Records from a collection
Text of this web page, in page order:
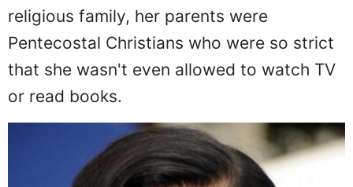
religious family, her parents were
Pentecostal Christians who were so strict
that she wasn't even allowed to watch TV
or read books.
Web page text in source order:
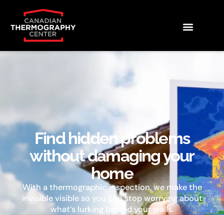
Find hidden problems
without damaging your
home
With a thermographic inspection, we make the
invisible visible so you can stop worrying about
what’s lurking behind your walls.
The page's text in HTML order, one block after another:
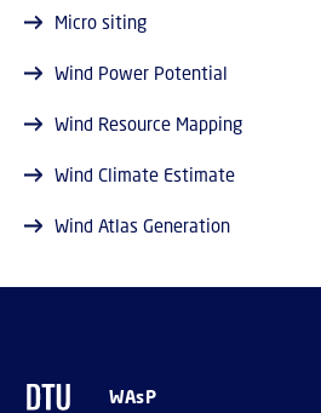
Micro siting
Wind Power Potential
Wind Resource Mapping
Wind Climate Estimate
Wind Atlas Generation
WAsP
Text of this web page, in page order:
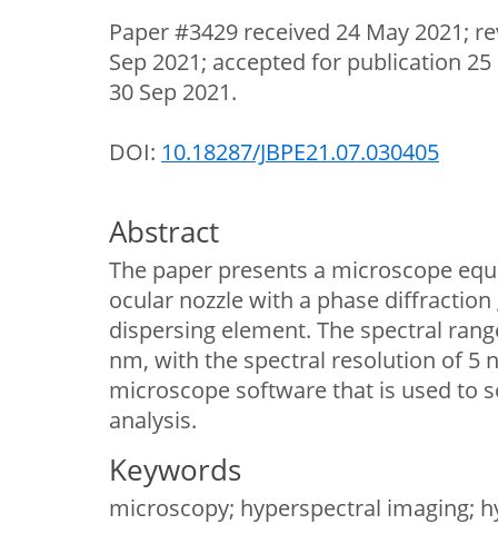
Paper #3429 received 24 May 2021;
Sep 2021; accepted for publication
30 Sep 2021.
DOI: 10.18287/JBPE21.07.030405
Abstract
The paper presents a microscope
ocular nozzle with a phase
dispersing element. The spectral
nm, with the spectral resolution of 5
microscope software that is used to
analysis.
Keywords
microscopy; hyperspectral imaging;
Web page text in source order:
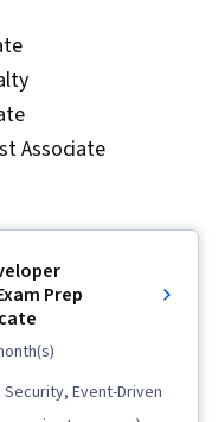
Associate
Prep
Security, Event-Driven
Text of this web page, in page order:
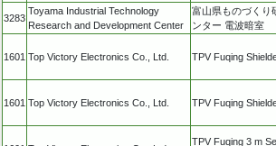
3283
Toyama Industrial Technology
Research and Development Center
富山県ものづくり
ンター 電波暗室
1601 Top Victory Electronics Co., Ltd. TPV Fuqing
1601 Top Victory Electronics Co., Ltd. TPV Fuqing
TPV Fuqing 3 m
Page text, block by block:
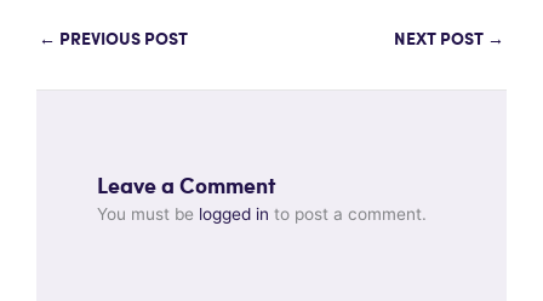
← PREVIOUS POST NEXT POST →
Leave a Comment
You must be logged in to post a comment.
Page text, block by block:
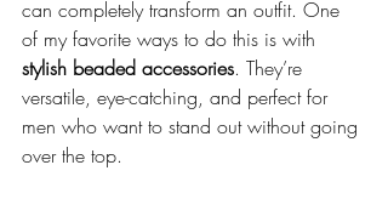
can completely transform an outfit. One
of my favorite ways to do this is with
stylish beaded accessories. They’re
versatile, eye-catching, and perfect for
men who want to stand out without going
over the top.
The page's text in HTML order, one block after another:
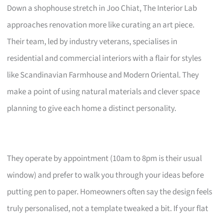
Down a shophouse stretch in Joo Chiat, The Interior Lab
approaches renovation more like curating an art piece.
Their team, led by industry veterans, specialises in
residential and commercial interiors with a flair for styles
like Scandinavian Farmhouse and Modern Oriental. They
make a point of using natural materials and clever space
planning to give each home a distinct personality.
They operate by appointment (10am to 8pm is their usual
window) and prefer to walk you through your ideas before
putting pen to paper. Homeowners often say the design feels
truly personalised, not a template tweaked a bit. If your flat
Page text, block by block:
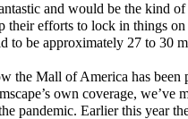
and would be the kind
their efforts to lock in things
to be approximately 27 to 30
Mall of America has been
own coverage,
pandemic. Earlier this year
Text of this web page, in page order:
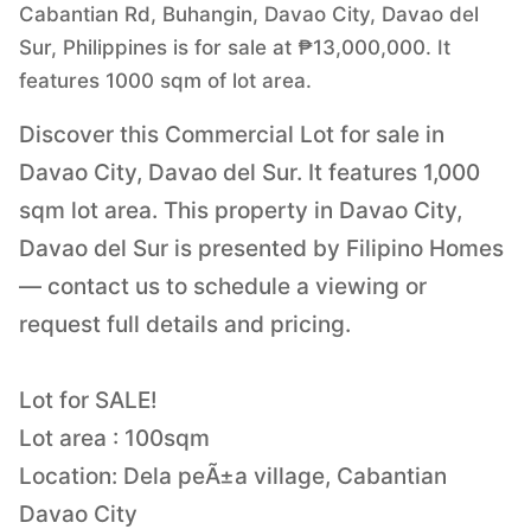
Cabantian Rd, Buhangin, Davao City, Davao del
Sur, Philippines is for sale at ₱13,000,000. It
features 1000 sqm of lot area.
Discover this Commercial Lot for sale in
Davao City, Davao del Sur. It features 1,000
sqm lot area. This property in Davao City,
Davao del Sur is presented by Filipino Homes
— contact us to schedule a viewing or
request full details and pricing.
Lot for SALE!
Lot area : 100sqm
Location: Dela peÃ±a village, Cabantian
Davao City
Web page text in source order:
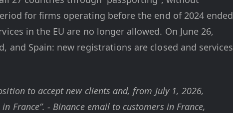
for firms operating before the end of 2024 ended
in the EU are no longer allowed. On June 26,
and Spain: new registrations are closed and services
to accept new clients and, from July 1, 2026,
France”. - Binance email to customers in France,
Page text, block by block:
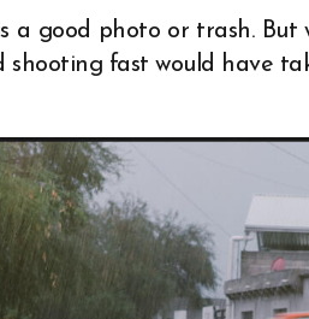
a good photo or trash.
shooting fast would have
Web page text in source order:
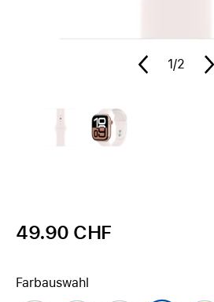
1/2
49.90 CHF
Farbauswahl
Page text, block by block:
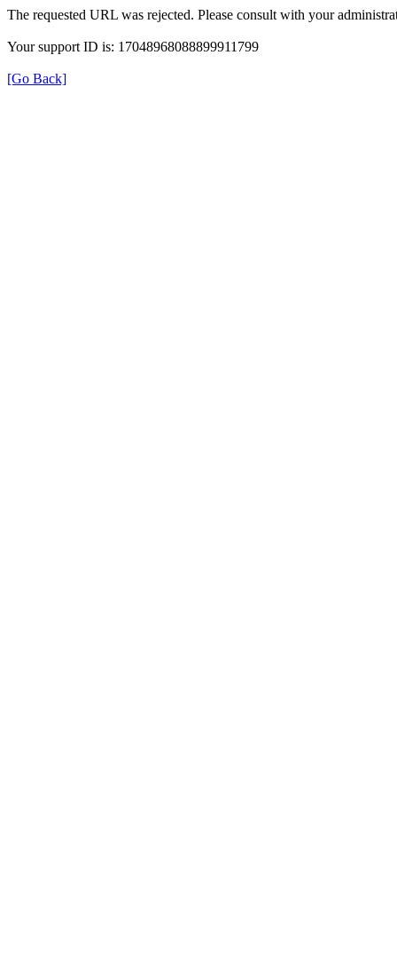
The requested URL was rejected. Please consult with your
Your support ID is: 17048968088899911799
[Go Back]
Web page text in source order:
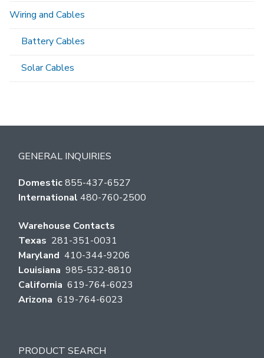
Wiring and Cables
Battery Cables
Solar Cables
GENERAL INQUIRIES
Domestic855-437-6527
International 480-760-2500
Warehouse Contacts
Texas 281-351-0031
Maryland 410-344-9206
Louisiana 985-532-8810
California 619-764-6023
Arizona 619-764-6023
PRODUCT SEARCH
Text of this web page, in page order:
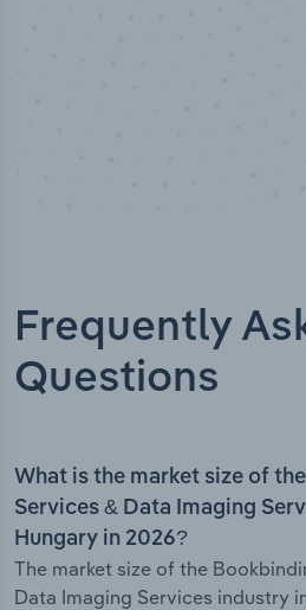
Frequently
Questions
What is the market size of
Services & Data Imaging
Hungary in 2026?
The market size of the
Data Imaging Services industry
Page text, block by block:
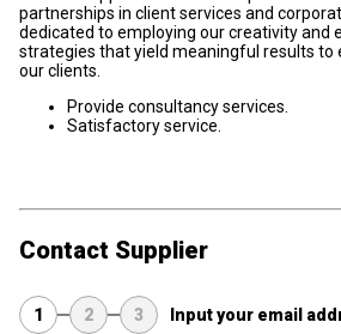
partnerships in client services and
dedicated to employing our creativity and
strategies that yield meaningful results to
our clients.
Provide consultancy services.
Satisfactory service.
Contact Supplier
1 2 3 Input your email
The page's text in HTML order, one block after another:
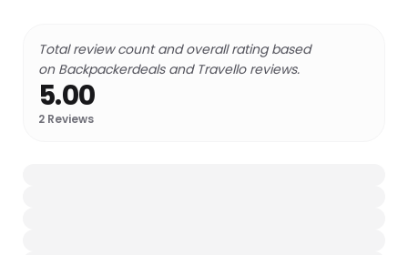
Total review count and overall rating based
on Backpackerdeals and Travello reviews.
5.00
2 Reviews
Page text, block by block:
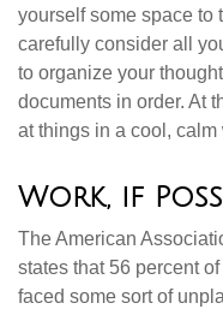
yourself some space to
carefully consider all
to organize your
documents in order. At
at things in a cool, calm
Work, if
The American
states that 56 percent
faced some sort of
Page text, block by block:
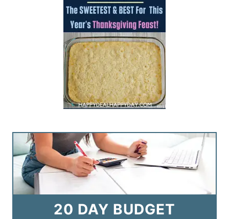
20 DAY BUDGET
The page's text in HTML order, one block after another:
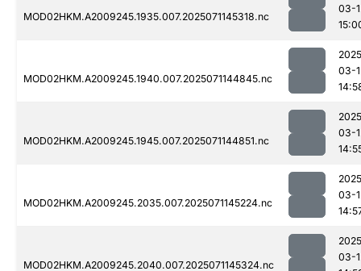
MOD02HKM.A2009245.1935.007.2025071145318.nc
03-
MOD02HKM.A2009245.1940.007.2025071144845.nc
03-
MOD02HKM.A2009245.1945.007.2025071144851.nc
03-
MOD02HKM.A2009245.2035.007.2025071145224.nc
03-
MOD02HKM.A2009245.2040.007.2025071145324.nc
03-
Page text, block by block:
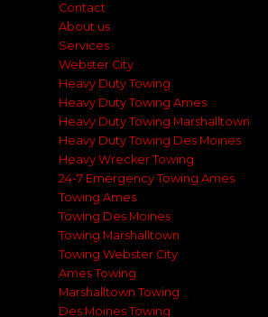
Contact
About us
Services
Webster City
Heavy Duty Towing
Heavy Duty Towing Ames
Heavy Duty Towing Marshalltown
Heavy Duty Towing Des Moines
Heavy Wrecker Towing
24-7 Emergency Towing Ames
Towing Ames
Towing Des Moines
Towing Marshalltown
Towing Webster City
Ames Towing
Marshalltown Towing
Des Moines Towing
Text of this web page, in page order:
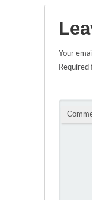
Your
Required
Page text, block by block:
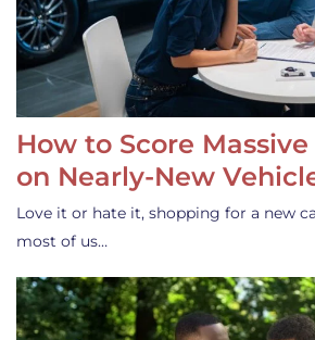
How to Score
on Nearly-New
Love it or hate it, shopping for a new
most of us…
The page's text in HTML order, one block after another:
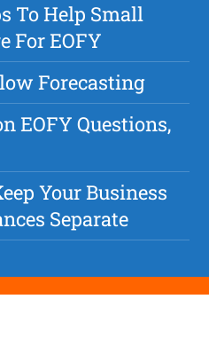
To Help Small
For EOFY
Forecasting
EOFY Questions,
Your Business
Separate
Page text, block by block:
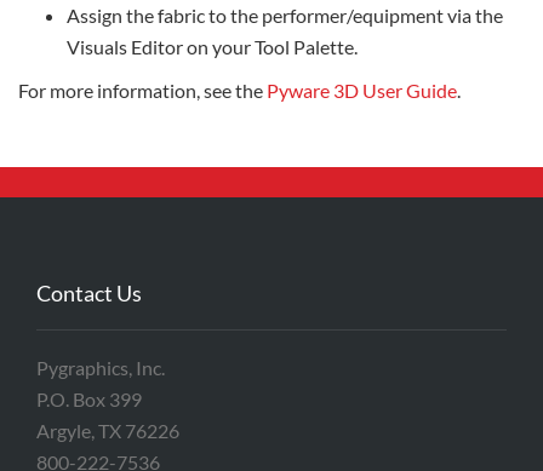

YOUR GOAL >>
Strip the images and return the remaining data exactly.

REPLY TO THE EXERCISE >>
Text of this web page, in page order:
religious family, her parents were
Pentecostal Christians who were so strict
that she wasn't even allowed to watch TV
or read books.
Web page text in source order:
Find hidden problems
without damaging your
home
With a thermographic inspection, we make the
invisible visible so you can stop worrying about
what’s lurking behind your walls.
The page's text in HTML order, one block after another:
Micro siting
Wind Power Potential
Wind Resource Mapping
Wind Climate Estimate
Wind Atlas Generation
WAsP
Text of this web page, in page order:
Paper #3429 received 24 May 2021;
Sep 2021; accepted for publication
30 Sep 2021.
DOI: 10.18287/JBPE21.07.030405
Abstract
The paper presents a microscope
ocular nozzle with a phase
dispersing element. The spectral
nm, with the spectral resolution of 5
microscope software that is used to
analysis.
Keywords
microscopy; hyperspectral imaging;
Web page text in source order:
Associate
Prep
Security, Event-Driven
Text of this web page, in page order:
3283
Toyama Industrial Technology
Research and Development Center
富山県ものづくり
ンター 電波暗室
1601 Top Victory Electronics Co., Ltd. TPV Fuqing
1601 Top Victory Electronics Co., Ltd. TPV Fuqing
TPV Fuqing 3 m
Page text, block by block:
← PREVIOUS POST NEXT POST →
Leave a Comment
You must be logged in to post a comment.
Page text, block by block:
can completely transform an outfit. One
of my favorite ways to do this is with
stylish beaded accessories. They’re
versatile, eye-catching, and perfect for
men who want to stand out without going
over the top.
The page's text in HTML order, one block after another:
Down a shophouse stretch in Joo Chiat, The Interior Lab
approaches renovation more like curating an art piece.
Their team, led by industry veterans, specialises in
residential and commercial interiors with a flair for styles
like Scandinavian Farmhouse and Modern Oriental. They
make a point of using natural materials and clever space
planning to give each home a distinct personality.
They operate by appointment (10am to 8pm is their usual
window) and prefer to walk you through your ideas before
putting pen to paper. Homeowners often say the design feels
truly personalised, not a template tweaked a bit. If your flat
Page text, block by block:
and would be the kind
their efforts to lock in things
to be approximately 27 to 30
Mall of America has been
own coverage,
pandemic. Earlier this year
Text of this web page, in page order:
Cabantian Rd, Buhangin, Davao City, Davao del
Sur, Philippines is for sale at ₱13,000,000. It
features 1000 sqm of lot area.
Discover this Commercial Lot for sale in
Davao City, Davao del Sur. It features 1,000
sqm lot area. This property in Davao City,
Davao del Sur is presented by Filipino Homes
— contact us to schedule a viewing or
request full details and pricing.
Lot for SALE!
Lot area : 100sqm
Location: Dela peÃ±a village, Cabantian
Davao City
Web page text in source order:
for firms operating before the end of 2024 ended
in the EU are no longer allowed. On June 26,
and Spain: new registrations are closed and services
to accept new clients and, from July 1, 2026,
France”. - Binance email to customers in France,
Page text, block by block:
a good photo or trash.
shooting fast would have
Web page text in source order:
1/2
49.90 CHF
Farbauswahl
Page text, block by block:
The requested URL was rejected. Please consult with your
Your support ID is: 17048968088899911799
[Go Back]
Web page text in source order:
Wiring and Cables
Battery Cables
Solar Cables
GENERAL INQUIRIES
Domestic855-437-6527
International 480-760-2500
Warehouse Contacts
Texas 281-351-0031
Maryland 410-344-9206
Louisiana 985-532-8810
California 619-764-6023
Arizona 619-764-6023
PRODUCT SEARCH
Text of this web page, in page order:
Frequently
Questions
What is the market size of
Services & Data Imaging
Hungary in 2026?
The market size of the
Data Imaging Services industry
Page text, block by block:
partnerships in client services and
dedicated to employing our creativity and
strategies that yield meaningful results to
our clients.
Provide consultancy services.
Satisfactory service.
Contact Supplier
1 2 3 Input your email
The page's text in HTML order, one block after another:
Total review count and overall rating based
on Backpackerdeals and Travello reviews.
5.00
2 Reviews
Page text, block by block:
yourself some space to
carefully consider all
to organize your
documents in order. At
at things in a cool, calm
Work, if
The American
states that 56 percent
faced some sort of
Page text, block by block:
20 DAY BUDGET
The page's text in HTML order, one block after another:
MOD02HKM.A2009245.1935.007.2025071145318.nc
03-
MOD02HKM.A2009245.1940.007.2025071144845.nc
03-
MOD02HKM.A2009245.1945.007.2025071144851.nc
03-
MOD02HKM.A2009245.2035.007.2025071145224.nc
03-
MOD02HKM.A2009245.2040.007.2025071145324.nc
03-
Page text, block by block:
Contact
About us
Services
Webster City
Heavy Duty Towing
Heavy Duty Towing Ames
Heavy Duty Towing Marshalltown
Heavy Duty Towing Des Moines
Heavy Wrecker Towing
24-7 Emergency Towing Ames
Towing Ames
Towing Des Moines
Towing Marshalltown
Towing Webster City
Ames Towing
Marshalltown Towing
Des Moines Towing
Text of this web page, in page order:
Your
Required
Page text, block by block:
How to Score
on Nearly-New
Love it or hate it, shopping for a new
most of us…
The page's text in HTML order, one block after another:
To Help Small
For EOFY
Forecasting
EOFY Questions,
Your Business
Separate
Page text, block by block:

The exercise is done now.